サノイは、報告書を読み終えても、すぐに机から目を離せなかった。


内容は単純だ。


・井戸周辺での熱中症発生数の減少

・昼間の作業継続時間の延長

・兵士の消耗率の低下


どれも、本来ならありえない。


「……気候は、悪化しているはずだ」


ここ数十年、ずっとそうだ。

気温は上がり、夜も冷えなくなった。


それなのに――

一部だけ、数字が合わない。


場所は、商業都市バルサム。

より正確には、特定の時間帯・特定の区画。


(偶然ではない)


サノイは、背もたれに体を預け、深く息を吐いた。



「兵長」


部下が、扉の前で敬礼する。


「例の噂の件、追加です」


「話せ」


「“涼しい子供”がいる、と」


サノイの眉が、わずかに動いた。


「子供?」


「はい。五歳前後。
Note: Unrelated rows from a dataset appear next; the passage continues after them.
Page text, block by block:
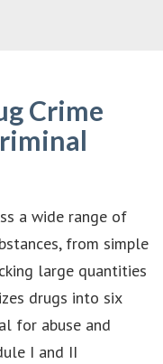
Crime
a wide range of
from simple
large quantities
drugs into six
for abuse and
I and II
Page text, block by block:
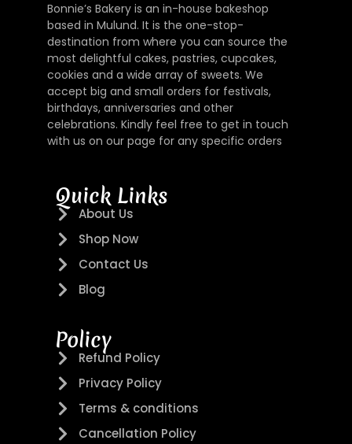
Bonnie’s Bakery is an in-house bakeshop
based in Mulund. It is the one-stop-
destination from where you can source the
most delightful cakes, pastries, cupcakes,
cookies and a wide array of sweets. We
accept big and small orders for festivals,
birthdays, anniversaries and other
celebrations. Kindly feel free to get in touch
with us on our page for any specific orders
Quick Links
About Us
Shop Now
Contact Us
Blog
Policy
Refund Policy
Privacy Policy
Terms & conditions
Cancellation Policy
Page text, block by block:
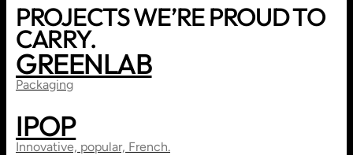
PROJECTS WE’RE PROUD TO
CARRY.
PRINT
GREENLAB
Packaging
WEB DESIGN ART DIRECTION
IPOP
Innovative, popular, French.
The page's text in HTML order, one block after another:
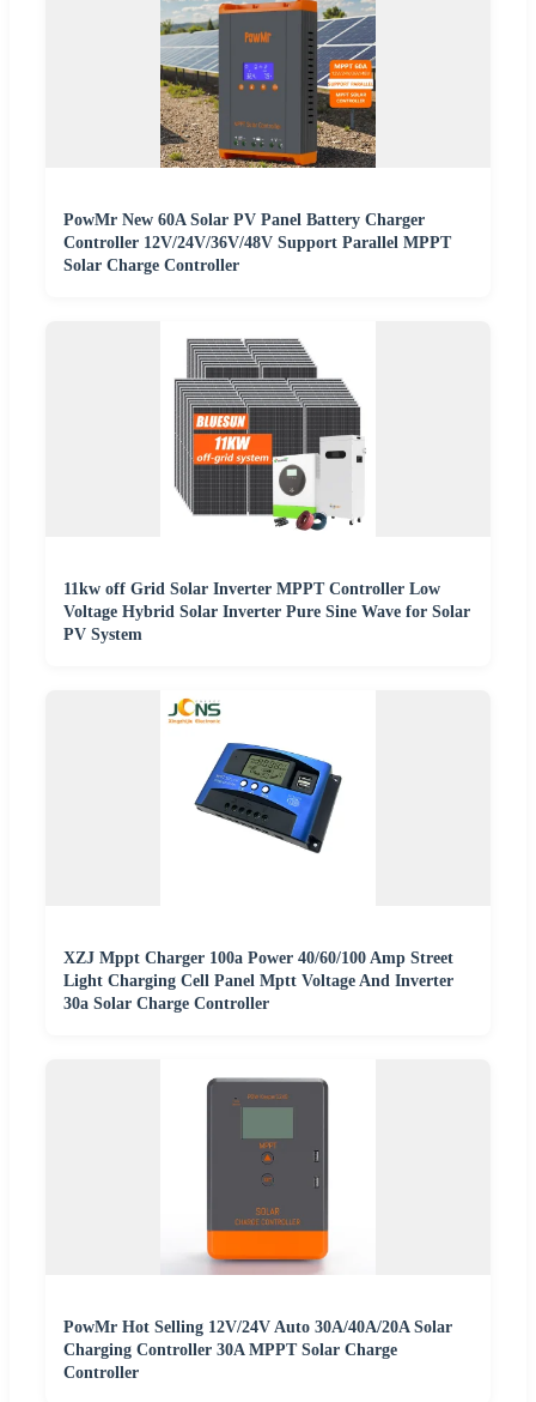
PowMr New 60A Solar PV Panel Battery Charger
Controller 12V/24V/36V/48V Support Parallel MPPT
Solar Charge Controller
11kw off Grid Solar Inverter MPPT Controller Low
Voltage Hybrid Solar Inverter Pure Sine Wave for Solar
PV System
XZJ Mppt Charger 100a Power 40/60/100 Amp Street
Light Charging Cell Panel Mptt Voltage And Inverter
30a Solar Charge Controller
PowMr Hot Selling 12V/24V Auto 30A/40A/20A Solar
Charging Controller 30A MPPT Solar Charge
Controller
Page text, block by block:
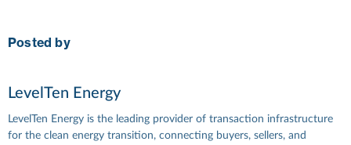
Posted by
LevelTen Energy
LevelTen Energy is the leading provider of transaction infrastructure
for the clean energy transition, connecting buyers, sellers, and
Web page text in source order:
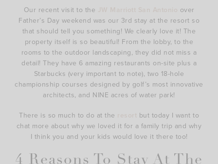
Our recent visit to the
over
Father’s Day weekend was our 3rd stay at the resort so
that should tell you something! We clearly love it! The
property itself is so beautiful! From the lobby, to the
rooms to the outdoor landscaping, they did not miss a
detail! They have 6 amazing restaurants on-site plus a
Starbucks (very important to note), two 18-hole
championship courses designed by golf’s most innovative
architects, and NINE acres of water park!
There is so much to do at the
but today I want to
chat more about why we loved it for a family trip and why
I think you and your kids would love it there too!
4 Reasons To Stay At The
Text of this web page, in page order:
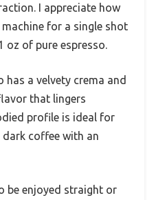
I appreciate how
for a single shot
of pure espresso.
has a velvety crema and
that lingers
profile is ideal for
coffee with an
be enjoyed straight or
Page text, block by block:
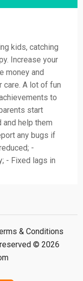
kids, catching
Increase your
money and
care. A lot of fun
to
start
help them
any bugs if
-
- Fixed lags in
& Conditions
© 2026
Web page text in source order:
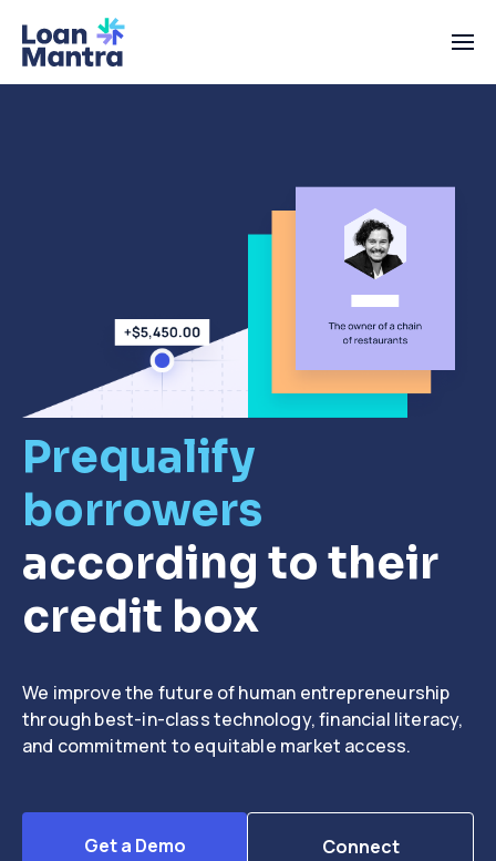
Prequalify
borrowers
according to their
credit box
We improve the future of human entrepreneurship
through best-in-class technology, financial literacy,
and commitment to equitable market access.
Get a Demo Connect
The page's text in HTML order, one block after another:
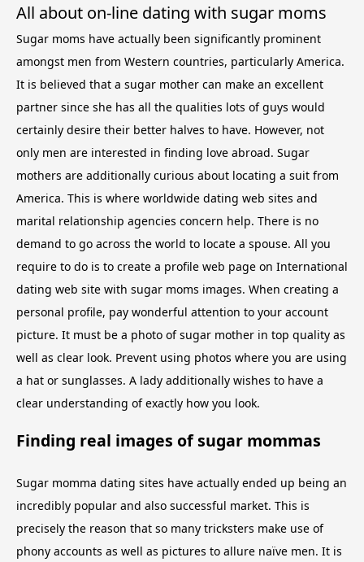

黒髪で、痩せていて、目が青いそうです」


(……青い目)


情報が、線で繋がる。


井戸の日。

市場。

食堂。


どこも、報告の内容が似ている。


「その子がいると、楽になる」


サノイは、腕を組んだ。



「……魔法、か」


部下が、慎重に言う。


「氷属性の可能性が――」


「軽々しく口にするな」


即座に遮った。


部屋の空気が、少し張り詰める。


氷魔法。


この国では、

価値が高すぎる。


だからこそ、扱いを誤れば――

守る前に、壊される。


「まだ、断定はできん」


サノイは、静かに言った。


「だが……放置もできない」



彼は、街の地図を広げる。


印が付けられている場所は、

すべて噂が出た区画だ。


(……動線がある)


子供が歩きそうな道。

住民が集まる場所。


まるで――

生活の上を、なぞるように。


(無自覚、か)


それが一番、厄介だ。



「兵長、どうしますか」


部下が尋ねる。


サノイは、少し考えてから言った。


「直接は、近づくな」


「監視ですか?」


「違う」


首を振る。


「守れ」


部下が、目を見開く。


「理由は?」


「噂は、もう止まらん」


サノイは、低く言った。


「なら、こちらが先に把握しておく」


誰が嗅ぎつけるか分からない。

商人か。

役人か。

あるいは――

もっと上か。


「その子が、“危険”として認識される前に」



サノイは、窓の外を見る。


城壁の向こう、

灼熱の街。


(子供一人で、状況を変えられるほどなら)


それは、

兵器にも、

救いにもなる。


どちらに転ぶかは――

周り次第だ。


「名前は?」


「……ルーク、だそうです」


「……そうか」


サノイは、その名を、心の中で反芻した。


(眠そうな顔の、ただの子供、か)


だが、

この国は、そんな存在を放っておかない。


「……面倒なことになったな」


それが、

兵長としての、

正直な感想だった。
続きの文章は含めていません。